---
title: "clickhouse integration looker studio — 3 ways in 2026"
excerpt: "Connect Looker Studio to ClickHouse® via Community Connector, Tinybird REST API, or JDBC bridge. Pick the right clickhouse integration looker studio path."
authors: "Tinybird"
categories: "AI Resources"
createdOn: "2026-04-13 00:00:00"
publishedOn: "2026-04-13 00:00:00"
updatedOn: "2026-04-13 00:00:00"
status: "published"
---

These are the main options for a **clickhouse integration looker studio** setup:

1. Looker Studio → ClickHouse® via **Community Connector (Apps Script)**
2. Looker Studio → **Tinybird** via REST API connector
3. Looker Studio → ClickHouse® via **JDBC bridge proxy**

**Looker Studio** (formerly Google Data Studio) is Google's free **BI and [real-time data visualization](https://www.tinybird.co/blog/real-time-data-visualization) platform**, widely used by marketing, product, and analytics teams. ClickHouse® is a columnar OLAP [database](https://www.oracle.com/database/what-is-database/) that handles billions of rows in sub-second queries. Connecting the two enables shareable, interactive dashboards on analytical data without exporting to BigQuery or a data warehouse first.

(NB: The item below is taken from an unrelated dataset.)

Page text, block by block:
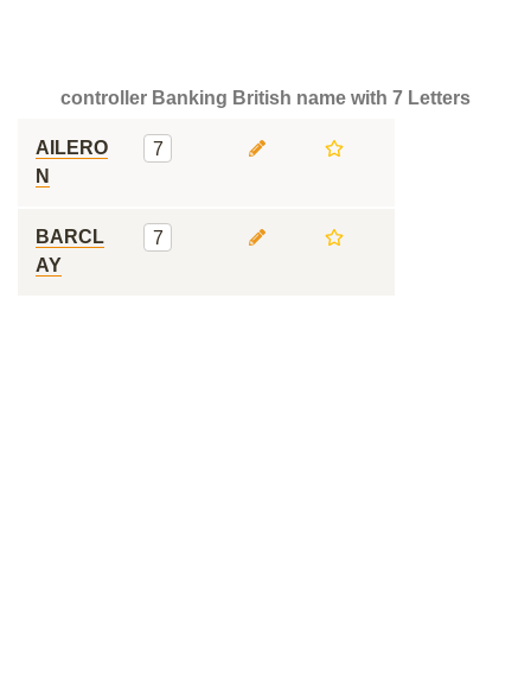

A **clickhouse integration looker studio** pipeline lets analysts build reports in Looker Studio against live ClickHouse® data, share reports publicly or within a Google Workspace org, and embed dashboards in documents or websites.

Before you pick a connector, consider these questions:

- Do you need **live data** (query runs on each report load) or **cached data** (refreshed on a schedule)?
- Does your ClickHouse® instance need to be **publicly accessible**, or do you require a private network path?
- Do you also need to expose the same data as **REST APIs** for applications beyond Looker Studio?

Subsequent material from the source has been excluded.